Però, ecco, forse non è questo il caso.

La malattia senile del giornalismo

Tutti stanno commentando l’intervista di Ferruccio De Bortoli al Fatto Quotidiano citando i passaggi su Matteo Renzi, sul trasformismo, sull’Italicum e sul Partito della Nazione. Tutto giusto. Del resto, all’ex direttore del Corriere potremmo imputare quella tendenza dell’«a posteriori» per cui prima si saluta una novità per il semplice fatto che è una novità e poi si fa marcia indietro. A questo riguardo c’è un passaggio che non verrà considerato moltissimo, perché l’attualità è un’altra. Però è un passaggio significativo per quanto riguarda il senso del fare giornalismo e del fare/farsi domande:

La malattia senile del giornalismo si manifesta quando accade qualcosa e tu pensi di sapere già come andrà a finire. Invece ti devi stupire, sempre. Quando giudichi dall’alto, con la giacca e la cravatta, come faccio io, sei superficiale, superbo. E alla fine fai male il tuo mestiere

Già.
Ma come diceva quel tale, avere ragione troppo presto o troppo tardi è inutile (… o forse no?).

Cambiare il campo di gioco, completamente. Non solo nella musica.

Nel 2002 viene pubblicato Losing My Edge, primo singolo degli LCD Soundsystem, quella che sarà una delle band più significative degli anni Zero. Simon Reynolds ha scritto di questa canzone come il lamento di un musicista «[…] dolorosamente consapevole che le proprie conoscenze occulte sono minacciate dalle nuove generazioni» (Retromania, p.193). Ad un certo punto, però, nella canzone, nell’elenco delle rivendicazioni del protagonista, per cui “l’esserci stato prima” diventa valore assoluto, arriva questa frase:

I was the first guy playing Daft Punk to the rock kids.
I played it at CBGB’s.
Everybody thought I was crazy.

Un totale ribaltamento del campo di gioco. Non una semplice contrapposizione. Non una semplice provocazione.
Ecco, questo è solo un esempio.

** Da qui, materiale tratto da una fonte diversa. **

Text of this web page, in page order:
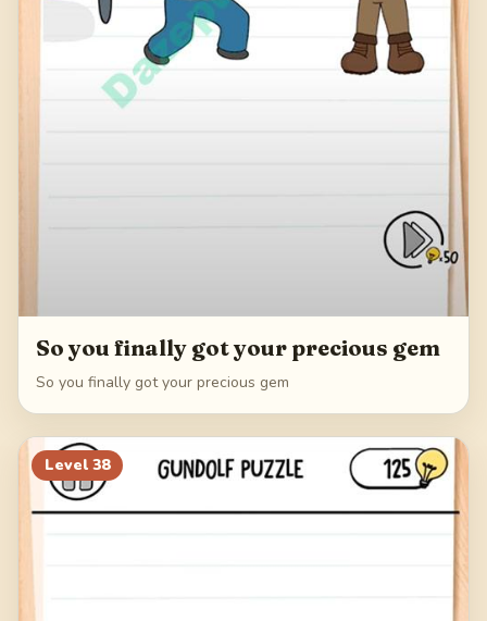
So you finally got your precious gem
So you finally got your precious gem
Level 38
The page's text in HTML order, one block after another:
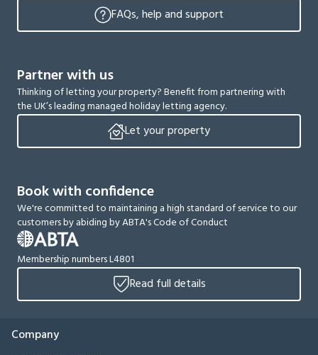
FAQs, help and support
Partner with us
Thinking of letting your property? Benefit from partnering with
the UK’s leading managed holiday letting agency.
Let your property
Book with confidence
We're committed to maintaining a high standard of service to our
customers by abiding by ABTA's Code of Conduct
Membership numbers L4801
Read full details
Company
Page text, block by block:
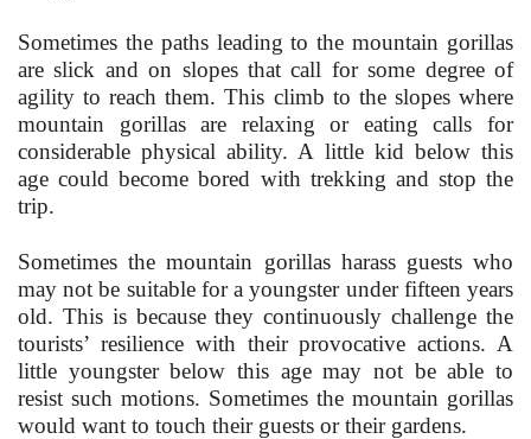
Sometimes the paths leading to the mountain gorillas
are slick and on slopes that call for some degree of
agility to reach them. This climb to the slopes where
mountain gorillas are relaxing or eating calls for
considerable physical ability. A little kid below this
age could become bored with trekking and stop the
trip.
Sometimes the mountain gorillas harass guests who
may not be suitable for a youngster under fifteen years
old. This is because they continuously challenge the
tourists’ resilience with their provocative actions. A
little youngster below this age may not be able to
resist such motions. Sometimes the mountain gorillas
would want to touch their guests or their gardens.
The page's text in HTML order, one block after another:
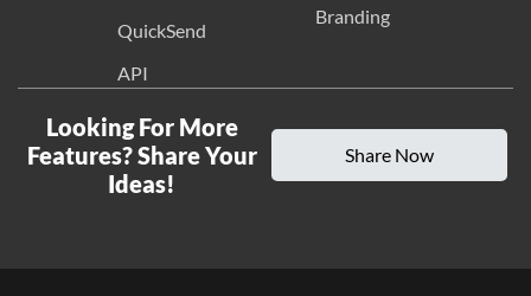
QuickSend
API
Branding
Looking For More
Features? Share Your
Ideas!
Share Now
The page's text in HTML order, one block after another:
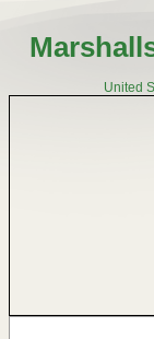
United
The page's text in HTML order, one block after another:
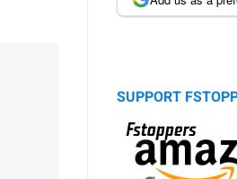
SUPPORT
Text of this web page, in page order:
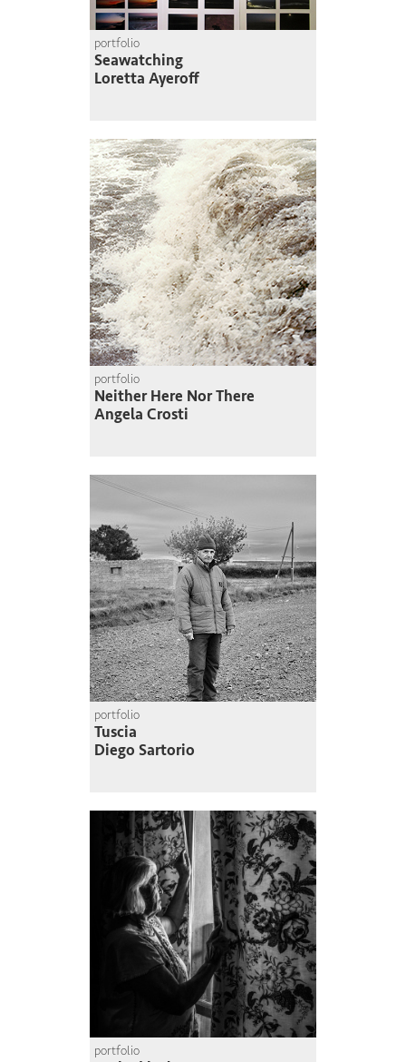
portfolio
Seawatching
Loretta Ayeroff
portfolio
Neither Here Nor There
Angela Crosti
portfolio
Tuscia
Diego Sartorio
portfolio
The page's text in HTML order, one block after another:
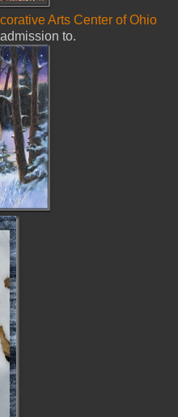
Arts Center of Ohio
to.
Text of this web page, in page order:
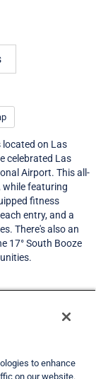
located on Las
celebrated Las
Airport. This all-
featuring
fitness
entry, and a
There's also an
17° South Booze
to enhance
on our website.
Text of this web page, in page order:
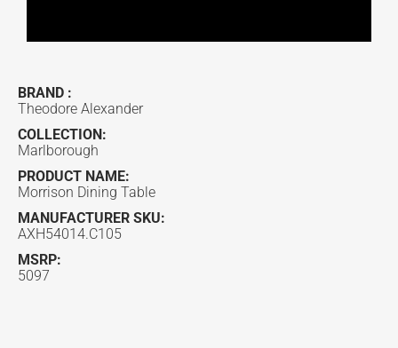
BRAND :
Theodore Alexander
COLLECTION:
Marlborough
PRODUCT NAME:
Morrison Dining Table
MANUFACTURER SKU:
AXH54014.C105
MSRP:
5097
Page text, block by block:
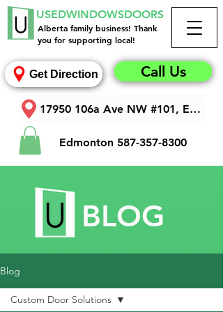
USEDWINDOWSDOORS
Alberta family business! Thank
you for supporting local!
Get Direction Call Us
17950 106a Ave NW #101, Edmonton, AB T5S 1V3
Edmonton 587-357-8300
BLOG
Blog
Custom Door Solutions
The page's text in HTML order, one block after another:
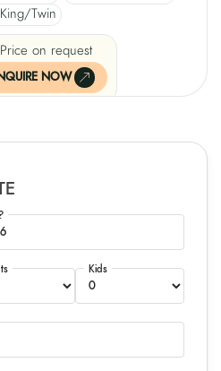
King/Twin
Price on request
NOW
Kids
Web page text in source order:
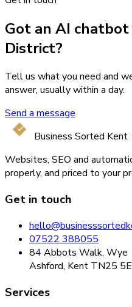
Got an AI
District?
Tell us what you need and
answer, usually within a day.
Send a message
Business Sorted Kent
Websites, SEO and
properly, and priced to your
Get in touch
07522 388055
84 Abbots Walk, Wye
Ashford, Kent TN25
Services
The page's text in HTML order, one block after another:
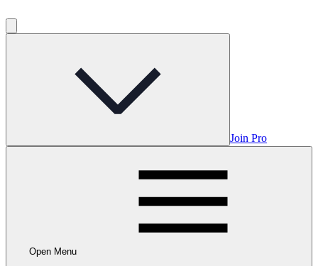
Join Pro
Open Menu
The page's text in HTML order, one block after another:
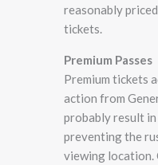
reasonably
tickets.
Premium Passes
Premium tickets
action from
probably result
preventing the
viewing location.

Eppure penso che si debba partire da una prospettiva del genere.
E non sto parlando (solo) di musica.

L’unica balena bianca con cui si può avere a che fare

Alcuni anni fa – lasciamo perdere precisamente quanti – avendo poco o punto denaro nel borsellino e nulla in particolare che m’interessasse a terra, pensai di far vela qua e là per un po’ e andarmene a vedere la parte acquea del mondo. È un sistema che ho io per scacciare l’umore nero e regolare la circolazione. Ogni qualvolta che m’accorgo di star volgendo la bocca al torvo, ogniqualvolta che nell’anima mia umido e piovigginoso s’instaura novembre, ogniqualvolta che m’accorgo di soffermarmi involontariamente davanti ai magazzini di bare e di accodarmi a tutti i funerali che incontro, e specialmente ogniqualvolta la mia “ipo” prende un sopravvento tale su di me che c’è bisogno d’un vigoroso principio morale per impedirmi di scendere intenzionalmente in strada e metodicamente sbatter giù il cappello dal capo alla gente… allora stimo sia ormai tempo di mettermi in mare al più presto possibile. Questo è il mio sostituto della pistola e della pallottola.